Leer en voz alta puede ayudarnos a acostumbrarnos a nuestra voz de forma más rápida y a entrenar para hablar a un volumen adecuado.
 


10. Realiza ejercicios de escucha


Intenta identificar la dirección de donde vienen los sonidos sin mirar a su alrededor. 

 

11. Aprovecha los bucles magnéticos


Como hablábamos en otro artículo, en muchos espacios en España se están implementando bucles magnéticos para mejorar la accesibilidad de personas con hipoacusia

En caso de que nuestro audífono tenga telebobina, podemos aprovechar los bucles de inducción magnética para recibir los sonidos de las fuentes de sonido de una forma más nítida, sin interferencias y sin distorsión.

Si el audífono no tiene telebobina, te servirá el consejo número 12. 

» Descubre cuáles son las ventajas del bucle magnético
 


12. Coloca el teléfono sobre el audífono


Si no tenemos telebobina en el audífono, o si nuestro teléfono no puede conectarse a una, podemos inclinar el móvil ligeramente hacia delante para que quede justo sobre el micrófono del dispositivo. Esto ayudará al audífono a captar las ondas sonoras del teléfono de la forma más directa posible. 
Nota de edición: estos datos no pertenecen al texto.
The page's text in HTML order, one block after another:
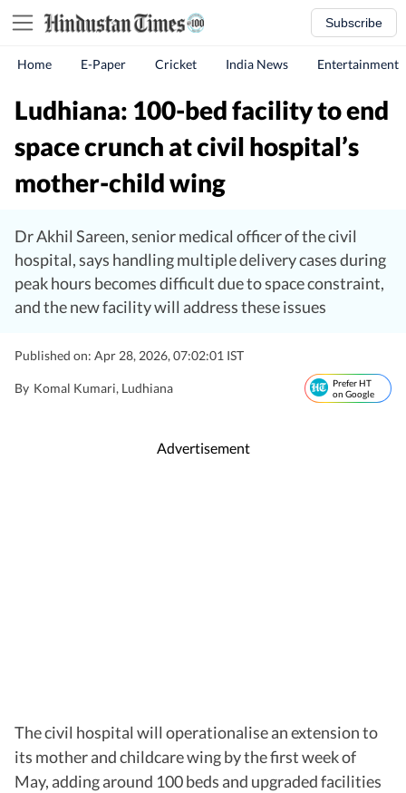
Subscribe
Home E-Paper Cricket India News Entertainment
Ludhiana: 100-bed facility to end
space crunch at civil hospital’s
mother-child wing
Dr Akhil Sareen, senior medical officer of the civil
hospital, says handling multiple delivery cases during
peak hours becomes difficult due to space constraint,
and the new facility will address these issues
Published on: Apr 28, 2026, 07:02:01 IST
By Komal Kumari, Ludhiana
Prefer HT
on Google
Advertisement
The civil hospital will operationalise an extension to
its mother and childcare wing by the first week of
May, adding around 100 beds and upgraded facilities
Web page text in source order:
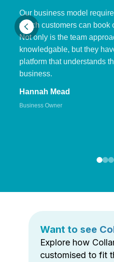
Our business model
which customers can book
Not only is the team
knowledgable, but they
platform that understands
business.
Hannah Mead
Business Owner
Want to see
Explore how
customised to fit
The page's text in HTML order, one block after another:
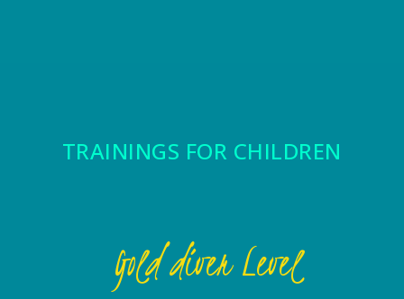
TRAININGS FOR CHILDREN
Gold diver Level
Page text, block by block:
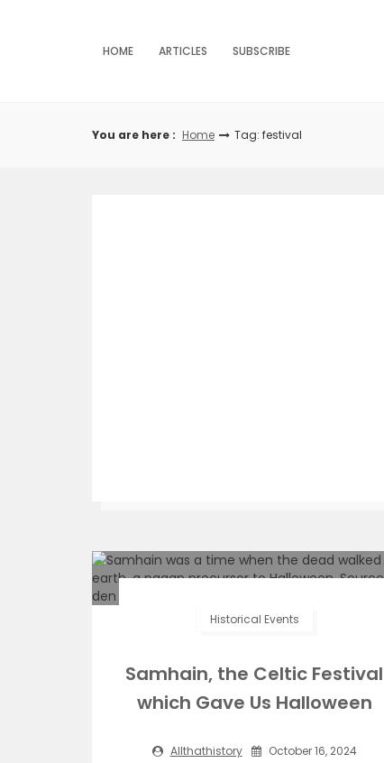
HOME ARTICLES SUBSCRIBE
You are here : Home Tag: festival
Historical Events
Samhain, the Celtic Festival
which Gave Us Halloween
Allthathistory October 16, 2024
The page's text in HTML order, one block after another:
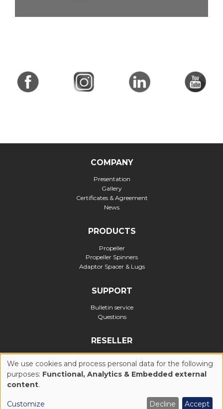
COMPANY
Presentation
Gallery
Certificates & Agreement
News
PRODUCTS
Propeller
Propeller Spinners
Adaptor Spacer & Lugs
SUPPORT
Bulletin service
Questions
RESELLER
Realization : Ascomedia
USE
OF
We use cookies and process personal data for the following
purposes: Functional, Analytics & Embedded external
content.
Customize Decline Accept
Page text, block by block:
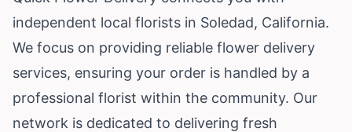
independent local florists in Soledad, California.
We focus on providing reliable flower delivery
services, ensuring your order is handled by a
professional florist within the community. Our
network is dedicated to delivering fresh
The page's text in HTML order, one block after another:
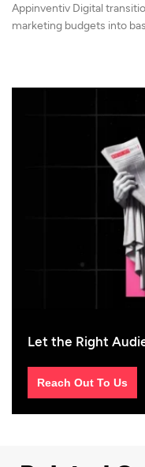
Appinventiv Digital
marketing budgets into
Let the Right
Reach Out To Us
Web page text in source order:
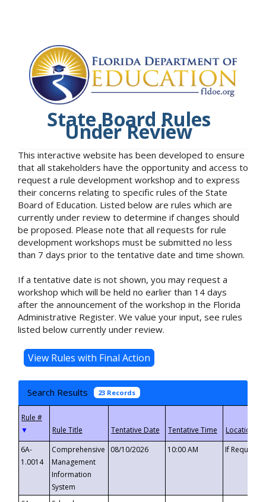
State Board Rules
Under Review
This interactive website has been developed to ensure
that all stakeholders have the opportunity and access to
request a rule development workshop and to express
their concerns relating to specific rules of the State
Board of Education. Listed below are rules which are
currently under review to determine if changes should
be proposed. Please note that all requests for rule
development workshops must be submitted no less
than 7 days prior to the tentative date and time shown.
If a tentative date is not shown, you may request a
workshop which will be held no earlier than 14 days
after the announcement of the workshop in the Florida
Administrative Register. We value your input, see rules
listed below currently under review.
Search Results 23 Records
▼
6A-
1.0014
Comprehensive
Management
Information
System
08/10/2026 10:00 AM If
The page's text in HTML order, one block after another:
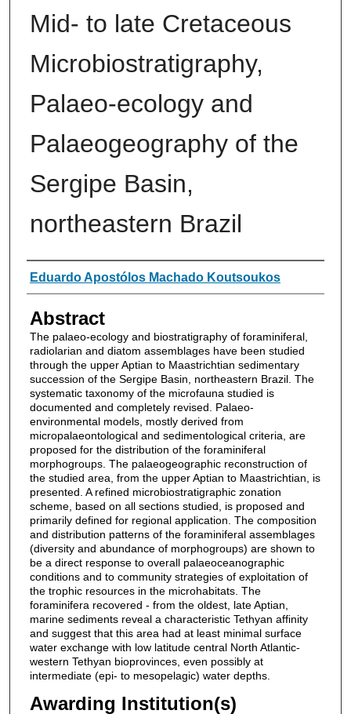
Mid- to late Cretaceous
Microbiostratigraphy,
Palaeo-ecology and
Palaeogeography of the
Sergipe Basin,
northeastern Brazil
Authors
Eduardo Apostólos Machado Koutsoukos
Abstract
The palaeo-ecology and biostratigraphy of foraminiferal,
radiolarian and diatom assemblages have been studied
through the upper Aptian to Maastrichtian sedimentary
succession of the Sergipe Basin, northeastern Brazil. The
systematic taxonomy of the microfauna studied is
documented and completely revised. Palaeo-
environmental models, mostly derived from
micropalaeontological and sedimentological criteria, are
proposed for the distribution of the foraminiferal
morphogroups. The palaeogeographic reconstruction of
the studied area, from the upper Aptian to Maastrichtian, is
presented. A refined microbiostratigraphic zonation
scheme, based on all sections studied, is proposed and
primarily defined for regional application. The composition
and distribution patterns of the foraminiferal assemblages
(diversity and abundance of morphogroups) are shown to
be a direct response to overall palaeoceanographic
conditions and to community strategies of exploitation of
the trophic resources in the microhabitats. The
foraminifera recovered - from the oldest, late Aptian,
marine sediments reveal a characteristic Tethyan affinity
and suggest that this area had at least minimal surface
water exchange with low latitude central North Atlantic-
western Tethyan bioprovinces, even possibly at
intermediate (epi- to mesopelagic) water depths.
Awarding Institution(s)
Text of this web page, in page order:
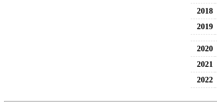
2018
2019
2020
2021
2022
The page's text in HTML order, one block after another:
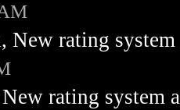
New rating
rating system
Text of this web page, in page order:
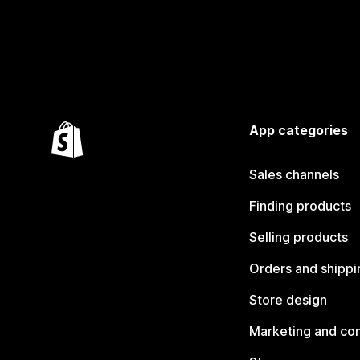
App categories
Sales channels
Finding products
Selling products
Orders and
Store design
Marketing and
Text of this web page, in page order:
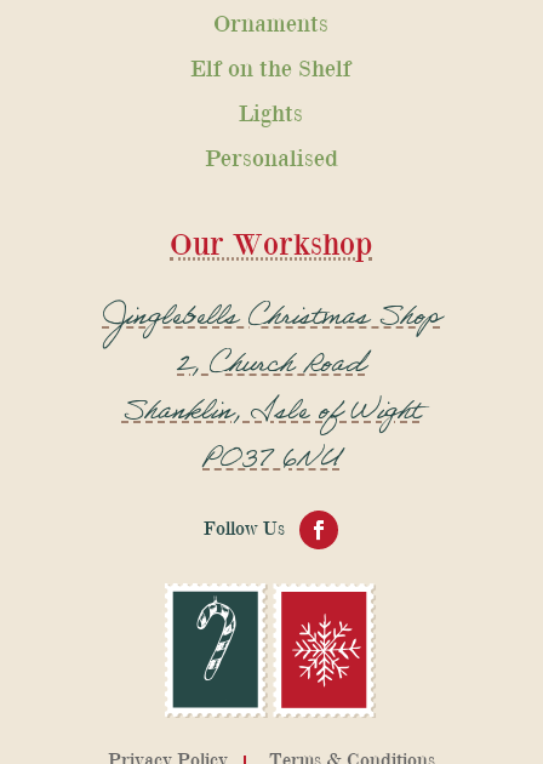
Ornaments
Elf on the Shelf
Lights
Personalised
Our Workshop
Jinglebells Christmas Shop
2, Church Road
Shanklin, Isle of Wight
PO37 6NU
Privacy Policy Terms & Conditions
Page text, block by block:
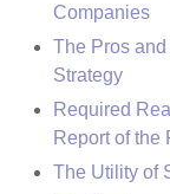
Companies
The Pros
Strategy
Required
Report of the
The Utility of
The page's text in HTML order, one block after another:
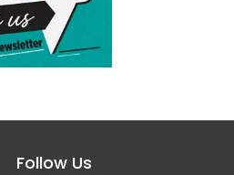
Follow Us
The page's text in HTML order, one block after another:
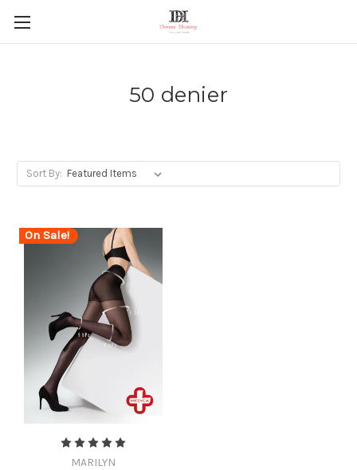
50 denier
Sort By:
On Sale!
MARILYN
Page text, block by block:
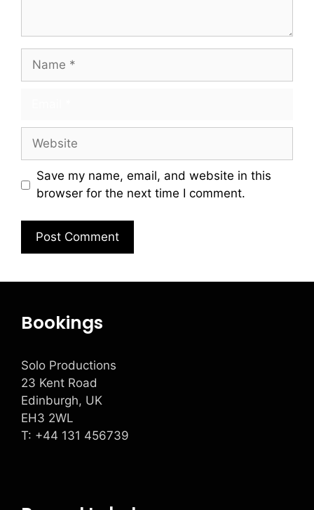
Save my name, email, and website in this
browser for the next time I comment.
Bookings
Solo Productions
23 Kent Road
Edinburgh, UK
EH3 2WL
T: +44 131 456739
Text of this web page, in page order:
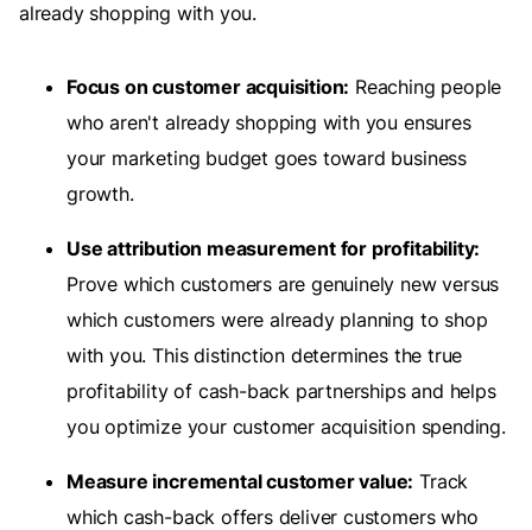
already shopping with you.
Focus on customer acquisition: Reaching people
who aren't already shopping with you ensures
your marketing budget goes toward business
growth.
Use attribution measurement for profitability:
Prove which customers are genuinely new versus
which customers were already planning to shop
with you. This distinction determines the true
profitability of cash-back partnerships and helps
you optimize your customer acquisition spending.
Measure incremental customer value: Track
which cash-back offers deliver customers who
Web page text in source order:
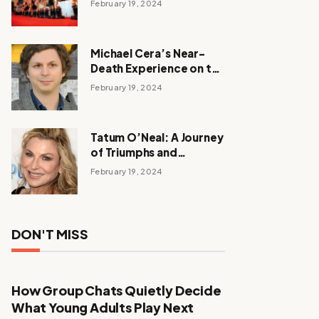
February 19, 2024
Michael Cera’s Near-
Death Experience on the
Barbie Set
February 19, 2024
Tatum O’Neal: A Journey
of Triumphs and
Tribulations
February 19, 2024
DON'T MISS
How Group Chats Quietly Decide
What Young Adults Play Next
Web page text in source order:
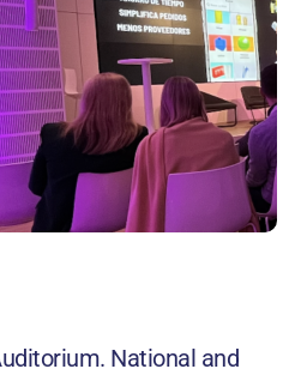
National and
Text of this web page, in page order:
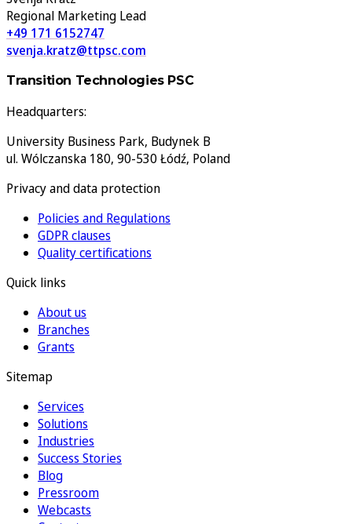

En el caso de los dispositivos que se encuentran detrás de la oreja, el micrófono suele estar situado en la parte del audífono que está detrás de la oreja. Además, inclinar el teléfono puede ayudarnos a reducir de manera significativa cualquier posible retroalimentación.

 

 

13. Acostúmbrate a los audífonos poco a poco


La regularidad es importante para que el cerebro se ajuste a la amplificación progresivamente. Después de unas dos semanas, deberías llevar los nuevos audífonos durante todas las horas que estés despierto. La única excepción que debe haber es cuando nos duchemos o vayamos a la piscina o playa, si ya es demasiado tarde y has mojado tus audífonos, te contamos cómo recuperarlos. 

 

Aunque estos consejos suelen funcionar no los recomendamos para todos los casos. El profesional de la audición que adapte nuestro audífono nos indicará las pautas que debemos seguir para sacar el máximo rendimiento a los audífonos.


Recupera tu audición y tu calidad de vida. Disfruta de todo lo que te habías estado perdiendo durante este tiempo.